▶ **What you are asked to do**:
Write out again, exactly, the lines below starting at the one with "and imaging services to ensure high-quality" and ending at the one with "full range of".

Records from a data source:
=== Section Start ===

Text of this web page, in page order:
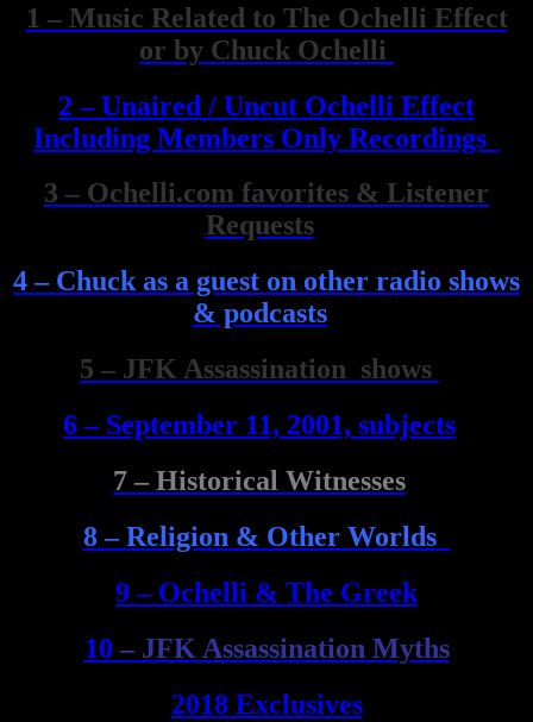
1 – Music Related to The Ochelli Effect
or by Chuck Ochelli
2 – Unaired / Uncut Ochelli Effect
Including Members Only Recordings
3 – Ochelli.com favorites & Listener
Requests
4 – Chuck as a guest on other radio shows
& podcasts
5 – JFK Assassination shows
6 – September 11, 2001, subjects
7 – Historical Witnesses
8 – Religion & Other Worlds
9 – Ochelli & The Greek
10 – JFK Assassination Myths
2018 Exclusives
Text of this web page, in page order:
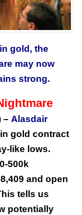
gold, the
may now
strong.
– Alasdair
gold contract
like lows.
500k
and open
tells us
potentially
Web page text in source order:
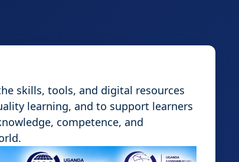
skills, tools, and digital resources
learning, and to support learners
competence, and
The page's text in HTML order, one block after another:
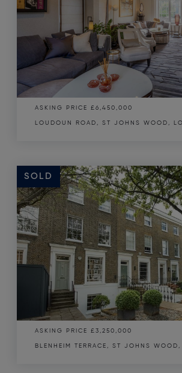
ASKING PRICE £6,450,000
LOUDOUN ROAD, ST JOHNS WOOD,
SOLD
SOLD
ASKING PRICE £3,250,000
BLENHEIM TERRACE, ST JOHNS WOOD,
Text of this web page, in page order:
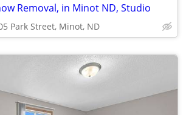
Removal, in Minot ND, Studio
Park Street, Minot, ND
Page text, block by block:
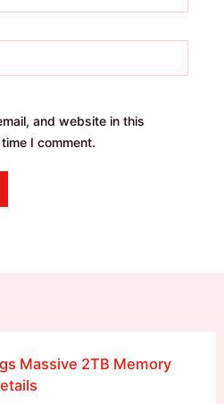
and website in this
I comment.
Massive 2TB Memory
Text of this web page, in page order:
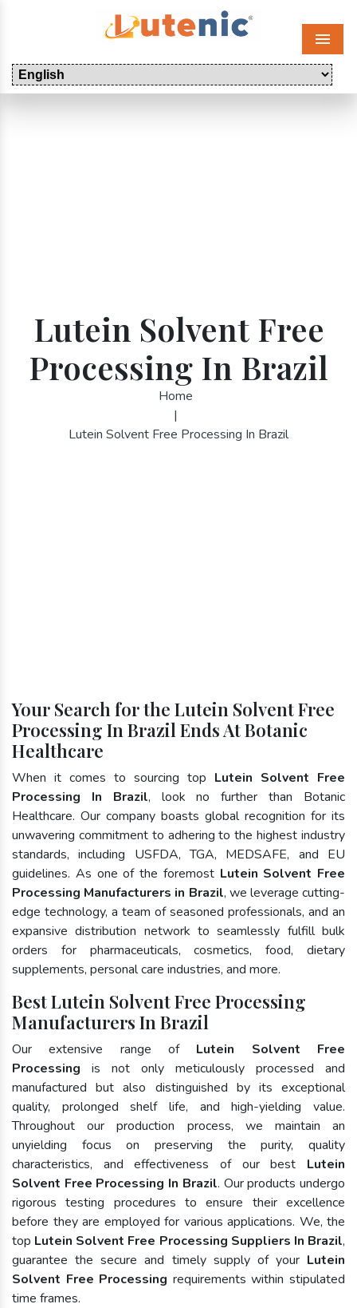
Menu
Lutein Solvent Free
Processing In Brazil
Home
|
Lutein Solvent Free Processing In Brazil
Your Search for the Lutein Solvent Free
Processing In Brazil Ends At Botanic
Healthcare
When it comes to sourcing top Lutein Solvent Free
Processing In Brazil, look no further than Botanic
Healthcare. Our company boasts global recognition for its
unwavering commitment to adhering to the highest industry
standards, including USFDA, TGA, MEDSAFE, and EU
guidelines. As one of the foremost Lutein Solvent Free
Processing Manufacturers in Brazil, we leverage cutting-
edge technology, a team of seasoned professionals, and an
expansive distribution network to seamlessly fulfill bulk
orders for pharmaceuticals, cosmetics, food, dietary
supplements, personal care industries, and more.
Best Lutein Solvent Free Processing
Manufacturers In Brazil
Our extensive range of Lutein Solvent Free
Processing is not only meticulously processed and
manufactured but also distinguished by its exceptional
quality, prolonged shelf life, and high-yielding value.
Throughout our production process, we maintain an
unyielding focus on preserving the purity, quality
characteristics, and effectiveness of our best Lutein
Solvent Free Processing In Brazil. Our products undergo
rigorous testing procedures to ensure their excellence
before they are employed for various applications. We, the
top Lutein Solvent Free Processing Suppliers In Brazil,
guarantee the secure and timely supply of your Lutein
Solvent Free Processing requirements within stipulated
time frames.
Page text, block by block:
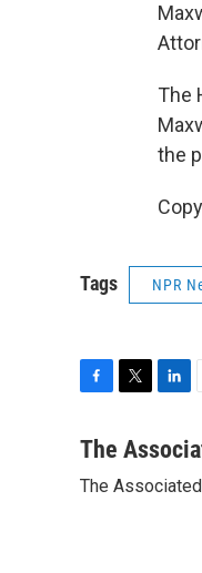
The
the
Tags NPR
c
b
t
n
e
l
The
The
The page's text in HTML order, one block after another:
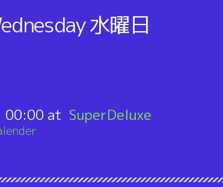
水曜日
00:00 SuperDeluxe
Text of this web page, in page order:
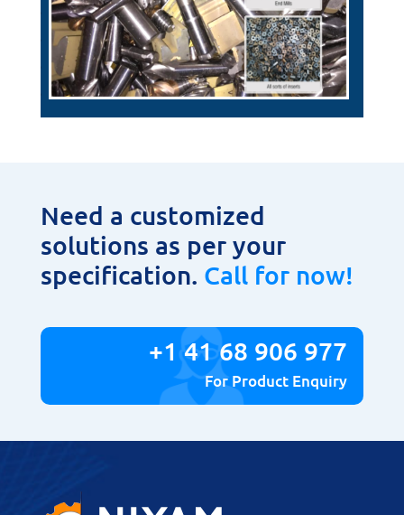
Need a customized
solutions as per your
specification. Call for now!
+1 41 68 906 977
For Product Enquiry
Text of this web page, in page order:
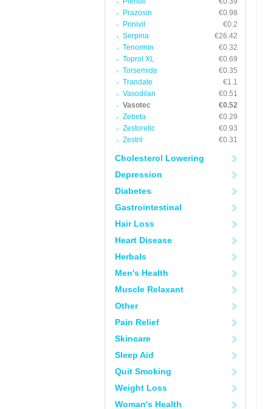
Prazosin
€0.98
Prinivil
€0.2
Serpina
€26.42
Tenormin
€0.32
Toprol XL
€0.69
Torsemide
€0.35
Trandate
€1.1
Vasodilan
€0.51
Vasotec
€0.52
Zebeta
€0.29
Zestoretic
€0.93
Zestril
€0.31
Cholesterol Lowering
Depression
Diabetes
Gastrointestinal
Hair Loss
Heart Disease
Herbals
Men's Health
Muscle Relaxant
Other
Pain Relief
Skincare
Sleep Aid
Quit Smoking
Weight Loss
Woman's Health
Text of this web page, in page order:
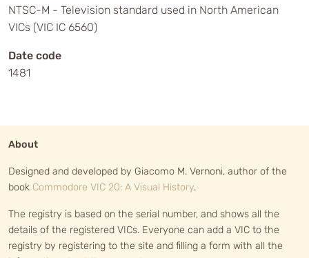
NTSC-M - Television standard used in North American
VICs (VIC IC 6560)
Date code
1481
About
Designed and developed by Giacomo M. Vernoni, author of the
book Commodore VIC 20: A Visual History.
The registry is based on the serial number, and shows all the
details of the registered VICs. Everyone can add a VIC to the
registry by registering to the site and filling a form with all the
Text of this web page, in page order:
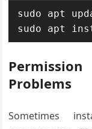
sudo apt
sudo apt
Problems
Sometimes
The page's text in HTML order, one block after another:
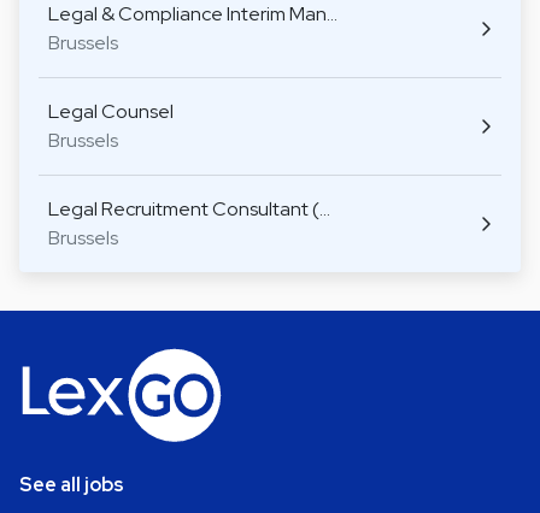
Legal & Compliance Interim Man…
Brussels
Legal Counsel
Brussels
Legal Recruitment Consultant (…
Brussels
See all jobs
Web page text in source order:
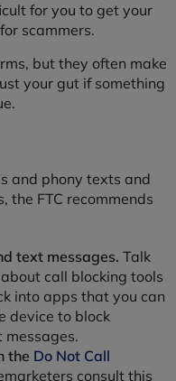
for you to get your
scammers.
but they often make
your gut if something
and phony texts and
the FTC recommends
text messages. Talk
call blocking tools
into apps that you can
device to block
the Do Not Call
consult this
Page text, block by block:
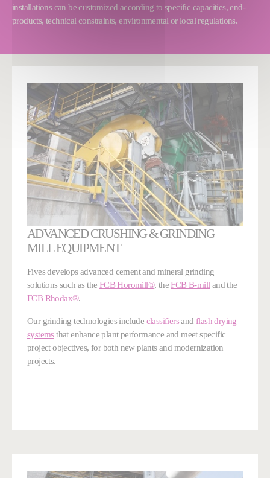
installations can be customized according to specific capacities, end-
products, technical constraints, environmental or local regulations.
ADVANCED CRUSHING & GRINDING
MILL EQUIPMENT
Fives develops advanced cement and mineral grinding
solutions such as the FCB Horomill®, theFCB B-mill and the
FCB Rhodax®.
Our grinding technologies include classifiersandflash drying
systemsthat enhance plant performance and meet specific
project objectives, for both new plants and modernization
projects.
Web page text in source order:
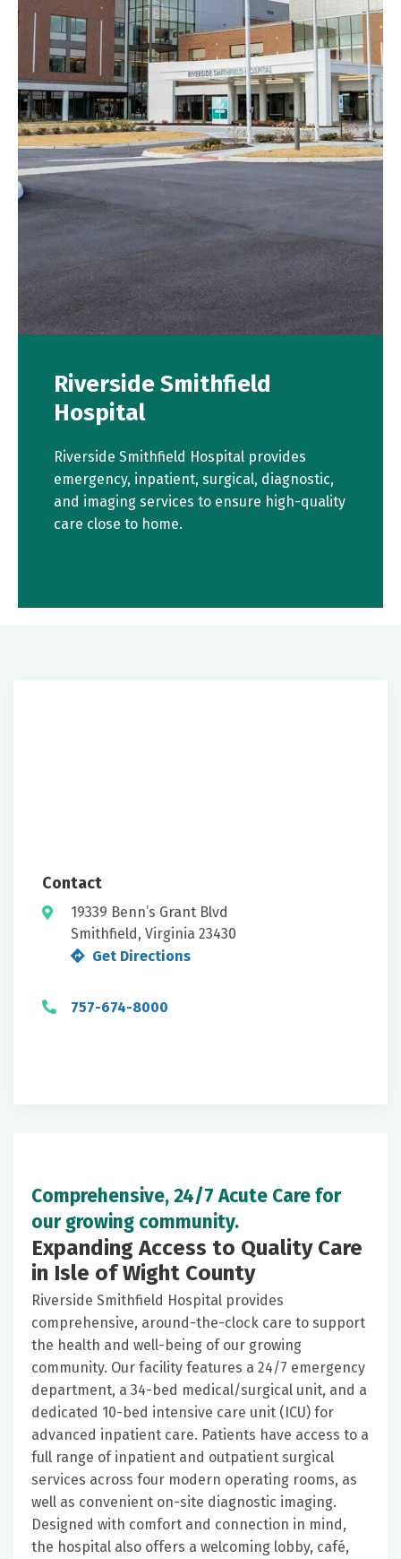
Riverside Smithfield
Hospital
Riverside Smithfield Hospital provides
emergency, inpatient, surgical, diagnostic,
and imaging services to ensure high-quality
care close to home.
Comprehensive, 24/7 Acute Care for
our growing community.
Expanding Access to Quality Care
in Isle of Wight County
Riverside Smithfield Hospital provides
comprehensive, around-the-clock care to support
the health and well-being of our growing
community. Our facility features a 24/7 emergency
department, a 34-bed medical/surgical unit, and a
dedicated 10-bed intensive care unit (ICU) for
advanced inpatient care. Patients have access to a
full range of inpatient and outpatient surgical
services across four modern operating rooms, as
well as convenient on-site diagnostic imaging.
Designed with comfort and connection in mind,
the hospital also offers a welcoming lobby, café,
Contact
19339 Benn’s Grant Blvd
Smithfield, Virginia 23430
Get Directions
757-674-8000
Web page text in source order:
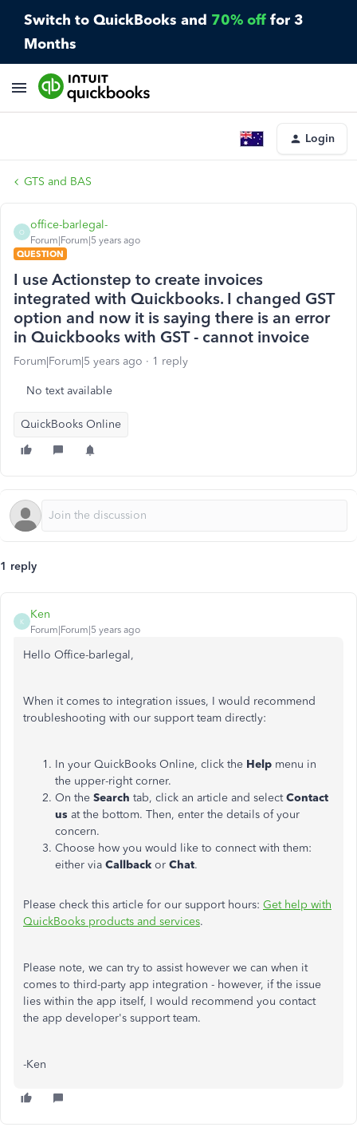
Switch to QuickBooks and 70% off for 3
Months
Login
GTS and BAS
O
office-barlegal-
Forum|Forum|5 years ago
QUESTION
I use Actionstep to create invoices
integrated with Quickbooks. I changed GST
option and now it is saying there is an error
in Quickbooks with GST - cannot invoice
Forum|Forum|5 years ago 1 reply
No text available
QuickBooks Online
1 reply
K
Ken
Forum|Forum|5 years ago
Hello Office-barlegal,
When it comes to integration issues, I would recommend
troubleshooting with our support team directly:
In your QuickBooks Online, click the Help menu in
the upper-right corner.
On the Search tab, click an article and selectContact
us at the bottom. Then, enter the details of your
concern.
Choose how you would like to connect with them:
either via Callback or Chat.
Please check this article for our support hours: Get help with
QuickBooks products and services.
Please note, we can try to assist however we can when it
comes to third-party app integration - however, if the issue
lies within the app itself, I would recommend you contact
the app developer's support team.
-Ken
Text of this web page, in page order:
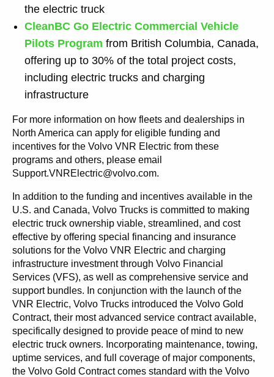
the electric truck
CleanBC Go Electric Commercial Vehicle
Pilots Program from British Columbia, Canada,
offering up to 30% of the total project costs,
including electric trucks and charging
infrastructure
For more information on how fleets and dealerships in
North America can apply for eligible funding and
incentives for the Volvo VNR Electric from these
programs and others, please email
Support.VNRElectric@volvo.com.
In addition to the funding and incentives available in the
U.S. and Canada, Volvo Trucks is committed to making
electric truck ownership viable, streamlined, and cost
effective by offering special financing and insurance
solutions for the Volvo VNR Electric and charging
infrastructure investment through Volvo Financial
Services (VFS), as well as comprehensive service and
support bundles. In conjunction with the launch of the
VNR Electric, Volvo Trucks introduced the Volvo Gold
Contract, their most advanced service contract available,
specifically designed to provide peace of mind to new
electric truck owners. Incorporating maintenance, towing,
uptime services, and full coverage of major components,
the Volvo Gold Contract comes standard with the Volvo
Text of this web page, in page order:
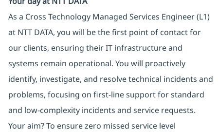
As a Cross Technology Managed Services Engineer (L1)
at NTT DATA, you will be the first point of contact for
our clients, ensuring their IT infrastructure and
systems remain operational. You will proactively
identify, investigate, and resolve technical incidents and
problems, focusing on first-line support for standard
and low-complexity incidents and service requests.
Your aim? To ensure zero missed service level
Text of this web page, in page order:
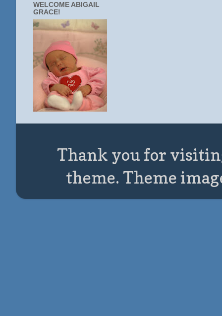
WELCOME ABIGAIL
GRACE!
Thank you for
theme. Theme
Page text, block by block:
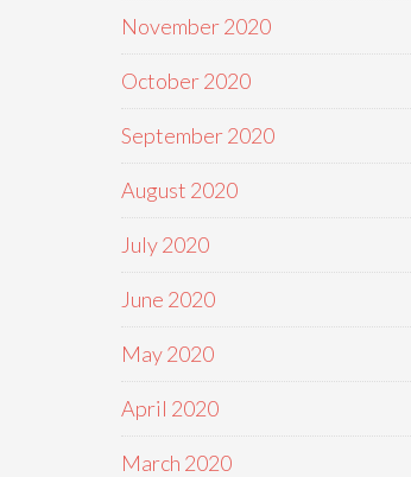
November 2020
October 2020
September 2020
August 2020
July 2020
June 2020
May 2020
April 2020
March 2020
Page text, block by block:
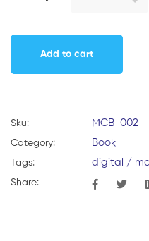
Add to cart
Sku: MCB-002
Category: Book
Tags: digital /
Share:
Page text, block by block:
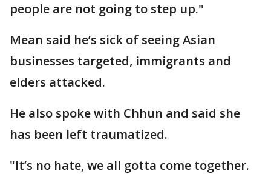
people are not going to step up."
Mean said he’s sick of seeing Asian
businesses targeted, immigrants and
elders attacked.
He also spoke with Chhun and said she
has been left traumatized.
"It’s no hate, we all gotta come together.

=== Section End ===

▶ **Finished task**:
and imaging services to ensure high-quality
care close to home.
Comprehensive, 24/7 Acute Care for
our growing community.
Expanding Access to Quality Care
in Isle of Wight County
Riverside Smithfield Hospital provides
comprehensive, around-the-clock care to support
the health and well-being of our growing
community. Our facility features a 24/7 emergency
department, a 34-bed medical/surgical unit, and a
dedicated 10-bed intensive care unit (ICU) for
advanced inpatient care. Patients have access to a
full range of inpatient and outpatient surgical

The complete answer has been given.